DATA FOR THIS EXERCISE below:

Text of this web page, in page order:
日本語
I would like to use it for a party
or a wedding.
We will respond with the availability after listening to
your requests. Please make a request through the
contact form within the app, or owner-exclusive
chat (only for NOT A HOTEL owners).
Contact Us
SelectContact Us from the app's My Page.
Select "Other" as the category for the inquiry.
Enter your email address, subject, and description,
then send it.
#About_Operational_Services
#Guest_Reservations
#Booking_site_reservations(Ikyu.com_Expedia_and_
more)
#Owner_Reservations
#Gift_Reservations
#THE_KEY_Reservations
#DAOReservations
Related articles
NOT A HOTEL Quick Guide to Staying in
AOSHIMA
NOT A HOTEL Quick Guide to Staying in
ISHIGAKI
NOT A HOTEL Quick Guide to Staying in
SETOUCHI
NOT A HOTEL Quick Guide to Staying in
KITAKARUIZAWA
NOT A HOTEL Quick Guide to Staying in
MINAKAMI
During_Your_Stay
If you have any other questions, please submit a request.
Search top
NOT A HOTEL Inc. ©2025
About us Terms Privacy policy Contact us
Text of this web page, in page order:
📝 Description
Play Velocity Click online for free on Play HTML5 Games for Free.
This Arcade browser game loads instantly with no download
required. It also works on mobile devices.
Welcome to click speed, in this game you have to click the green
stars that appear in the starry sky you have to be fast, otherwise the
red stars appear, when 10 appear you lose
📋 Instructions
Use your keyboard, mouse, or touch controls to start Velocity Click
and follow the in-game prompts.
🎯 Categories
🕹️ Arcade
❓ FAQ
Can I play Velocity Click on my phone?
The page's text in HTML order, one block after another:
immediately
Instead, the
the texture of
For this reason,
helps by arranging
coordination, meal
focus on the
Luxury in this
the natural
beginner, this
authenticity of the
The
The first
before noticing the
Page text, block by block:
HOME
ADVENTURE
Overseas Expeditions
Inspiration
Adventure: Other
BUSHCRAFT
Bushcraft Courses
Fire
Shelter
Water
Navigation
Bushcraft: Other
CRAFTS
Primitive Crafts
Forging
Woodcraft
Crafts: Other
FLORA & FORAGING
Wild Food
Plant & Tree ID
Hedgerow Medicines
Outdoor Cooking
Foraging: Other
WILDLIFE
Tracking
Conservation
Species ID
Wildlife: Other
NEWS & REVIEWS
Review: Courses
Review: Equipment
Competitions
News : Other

End of DATA FOR THIS EXERCISE.

TASK OBJECTIVE:
Each entry must appear again in the answer exactly as written.

OUTPUT FOR THIS EXERCISE:
Text of this web page, in page order:
日本語
I would like to use it for a party
or a wedding.
We will respond with the availability after listening to
your requests. Please make a request through the
contact form within the app, or owner-exclusive
chat (only for NOT A HOTEL owners).
Contact Us
SelectContact Us from the app's My Page.
Select "Other" as the category for the inquiry.
Enter your email address, subject, and description,
then send it.
#About_Operational_Services
#Guest_Reservations
#Booking_site_reservations(Ikyu.com_Expedia_and_
more)
#Owner_Reservations
#Gift_Reservations
#THE_KEY_Reservations
#DAOReservations
Related articles
NOT A HOTEL Quick Guide to Staying in
AOSHIMA
NOT A HOTEL Quick Guide to Staying in
ISHIGAKI
NOT A HOTEL Quick Guide to Staying in
SETOUCHI
NOT A HOTEL Quick Guide to Staying in
KITAKARUIZAWA
NOT A HOTEL Quick Guide to Staying in
MINAKAMI
During_Your_Stay
If you have any other questions, please submit a request.
Search top
NOT A HOTEL Inc. ©2025
About us Terms Privacy policy Contact us
Text of this web page, in page order:
📝 Description
Play Velocity Click online for free on Play HTML5 Games for Free.
This Arcade browser game loads instantly with no download
required. It also works on mobile devices.
Welcome to click speed, in this game you have to click the green
stars that appear in the starry sky you have to be fast, otherwise the
red stars appear, when 10 appear you lose
📋 Instructions
Use your keyboard, mouse, or touch controls to start Velocity Click
and follow the in-game prompts.
🎯 Categories
🕹️ Arcade
❓ FAQ
Can I play Velocity Click on my phone?
The page's text in HTML order, one block after another:
immediately
Instead, the
the texture of
For this reason,
helps by arranging
coordination, meal
focus on the
Luxury in this
the natural
beginner, this
authenticity of the
The
The first
before noticing the
Page text, block by block:
HOME
ADVENTURE
Overseas Expeditions
Inspiration
Adventure: Other
BUSHCRAFT
Bushcraft Courses
Fire
Shelter
Water
Navigation
Bushcraft: Other
CRAFTS
Primitive Crafts
Forging
Woodcraft
Crafts: Other
FLORA & FORAGING
Wild Food
Plant & Tree ID
Hedgerow Medicines
Outdoor Cooking
Foraging: Other
WILDLIFE
Tracking
Conservation
Species ID
Wildlife: Other
NEWS & REVIEWS
Review: Courses
Review: Equipment
Competitions
News : Other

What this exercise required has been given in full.